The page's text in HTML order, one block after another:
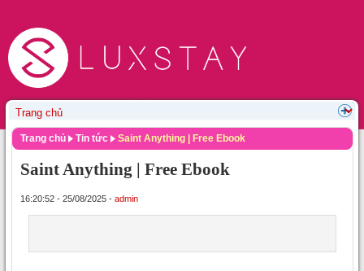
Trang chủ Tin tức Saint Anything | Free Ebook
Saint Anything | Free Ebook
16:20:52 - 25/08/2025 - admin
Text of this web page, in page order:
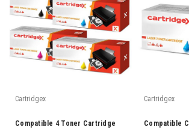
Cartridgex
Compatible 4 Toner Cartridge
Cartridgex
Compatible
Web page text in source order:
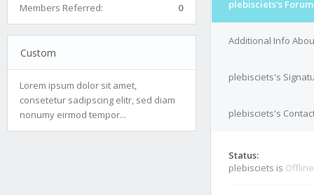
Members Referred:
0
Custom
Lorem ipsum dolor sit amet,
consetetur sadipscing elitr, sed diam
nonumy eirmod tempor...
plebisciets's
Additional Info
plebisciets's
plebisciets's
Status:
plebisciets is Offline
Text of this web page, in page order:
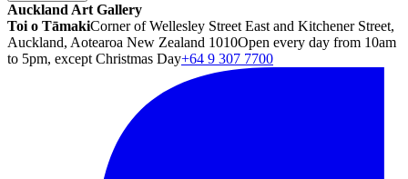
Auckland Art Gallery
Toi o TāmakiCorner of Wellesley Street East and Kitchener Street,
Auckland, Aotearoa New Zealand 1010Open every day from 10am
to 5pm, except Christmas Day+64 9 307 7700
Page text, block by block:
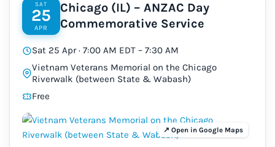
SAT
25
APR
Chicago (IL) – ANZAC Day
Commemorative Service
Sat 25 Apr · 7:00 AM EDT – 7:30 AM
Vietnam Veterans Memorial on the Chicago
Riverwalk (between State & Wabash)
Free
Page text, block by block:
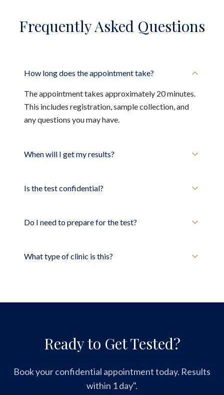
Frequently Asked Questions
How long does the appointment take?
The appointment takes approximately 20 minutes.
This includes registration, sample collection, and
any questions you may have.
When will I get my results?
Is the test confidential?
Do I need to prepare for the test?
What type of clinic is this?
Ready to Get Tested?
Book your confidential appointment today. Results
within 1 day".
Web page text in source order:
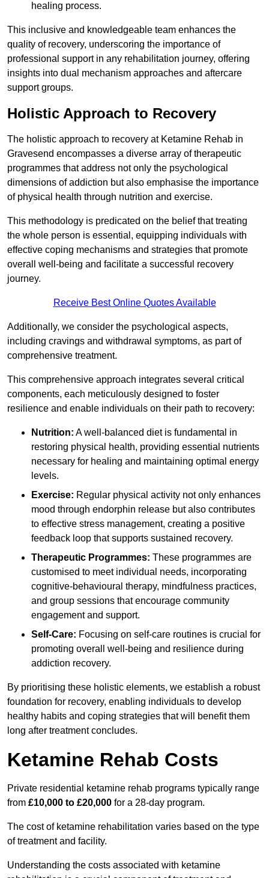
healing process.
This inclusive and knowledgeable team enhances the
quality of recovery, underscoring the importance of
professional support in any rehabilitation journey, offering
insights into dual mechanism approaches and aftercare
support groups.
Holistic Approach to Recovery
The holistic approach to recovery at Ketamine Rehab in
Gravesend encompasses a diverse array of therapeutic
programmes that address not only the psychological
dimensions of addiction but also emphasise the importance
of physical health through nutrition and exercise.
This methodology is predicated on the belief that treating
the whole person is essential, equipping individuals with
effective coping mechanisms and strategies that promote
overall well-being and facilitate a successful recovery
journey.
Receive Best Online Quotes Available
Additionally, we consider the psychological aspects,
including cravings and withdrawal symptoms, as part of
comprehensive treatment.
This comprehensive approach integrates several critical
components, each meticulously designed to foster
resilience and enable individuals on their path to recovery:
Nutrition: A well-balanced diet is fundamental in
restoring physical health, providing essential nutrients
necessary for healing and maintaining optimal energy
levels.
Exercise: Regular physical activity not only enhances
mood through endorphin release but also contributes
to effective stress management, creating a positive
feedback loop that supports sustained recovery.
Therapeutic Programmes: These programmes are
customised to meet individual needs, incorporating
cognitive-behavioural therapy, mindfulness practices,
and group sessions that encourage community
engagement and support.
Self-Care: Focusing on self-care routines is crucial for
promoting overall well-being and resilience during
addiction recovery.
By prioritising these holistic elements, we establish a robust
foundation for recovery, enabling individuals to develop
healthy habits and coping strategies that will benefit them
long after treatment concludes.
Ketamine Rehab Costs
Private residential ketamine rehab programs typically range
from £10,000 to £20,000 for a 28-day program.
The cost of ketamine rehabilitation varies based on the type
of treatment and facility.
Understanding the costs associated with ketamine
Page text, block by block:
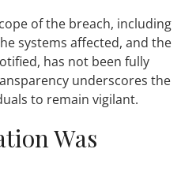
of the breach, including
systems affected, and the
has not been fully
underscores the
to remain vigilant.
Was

· · · · ·

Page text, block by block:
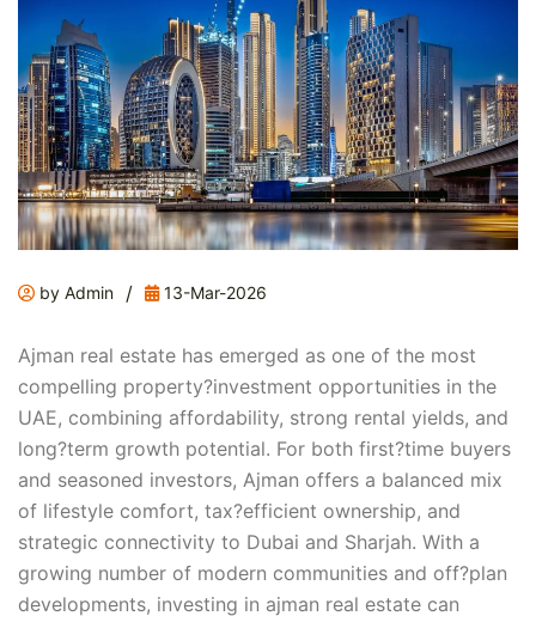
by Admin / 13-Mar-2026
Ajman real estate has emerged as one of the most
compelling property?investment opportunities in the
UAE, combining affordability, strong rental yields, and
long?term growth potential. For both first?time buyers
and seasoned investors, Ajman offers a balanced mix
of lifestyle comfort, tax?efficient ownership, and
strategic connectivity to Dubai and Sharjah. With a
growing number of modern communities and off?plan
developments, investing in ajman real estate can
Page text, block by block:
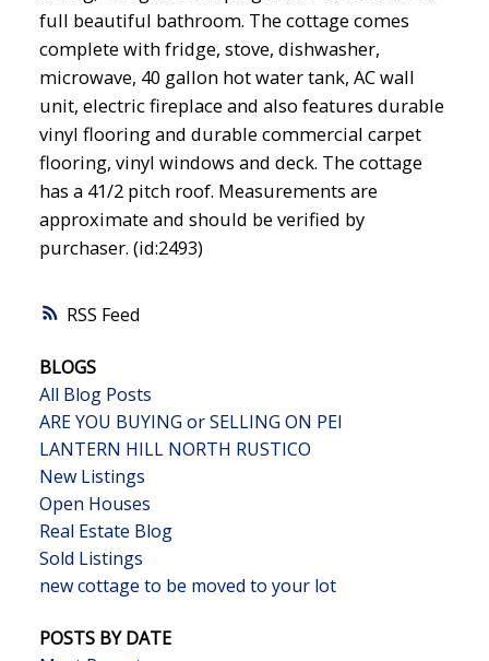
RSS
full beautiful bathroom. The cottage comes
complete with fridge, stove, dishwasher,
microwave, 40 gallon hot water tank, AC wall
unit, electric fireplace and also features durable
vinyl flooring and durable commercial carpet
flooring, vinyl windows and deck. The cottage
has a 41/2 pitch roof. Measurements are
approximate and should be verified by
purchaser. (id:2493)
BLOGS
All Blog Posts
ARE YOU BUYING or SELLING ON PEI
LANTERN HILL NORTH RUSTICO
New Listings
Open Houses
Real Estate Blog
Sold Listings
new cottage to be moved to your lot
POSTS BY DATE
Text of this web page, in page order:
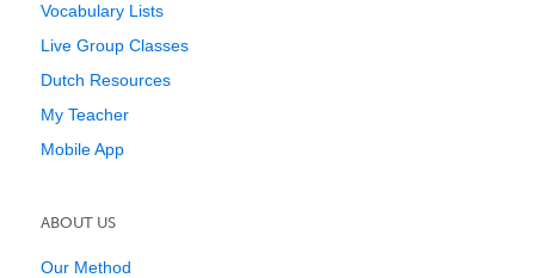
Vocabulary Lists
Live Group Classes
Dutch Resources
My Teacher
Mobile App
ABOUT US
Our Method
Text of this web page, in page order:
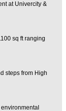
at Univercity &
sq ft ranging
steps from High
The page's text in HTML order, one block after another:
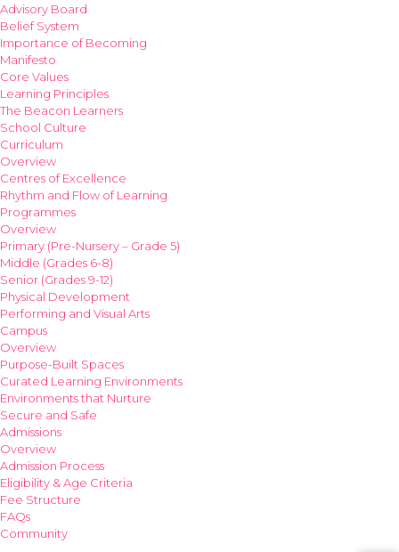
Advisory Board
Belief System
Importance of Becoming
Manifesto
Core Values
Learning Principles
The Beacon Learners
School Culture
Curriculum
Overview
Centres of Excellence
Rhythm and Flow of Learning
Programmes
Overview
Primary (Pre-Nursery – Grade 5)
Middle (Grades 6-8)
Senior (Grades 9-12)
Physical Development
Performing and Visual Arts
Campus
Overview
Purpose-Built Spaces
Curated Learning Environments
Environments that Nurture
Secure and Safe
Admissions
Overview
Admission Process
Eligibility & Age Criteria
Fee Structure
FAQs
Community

· · · · ·

§ **TASK DIRECTIONS**:
From the material above, give the number of lines that contain the string "Saint", without any added remark.

§ **COMPLETED TASK**:
2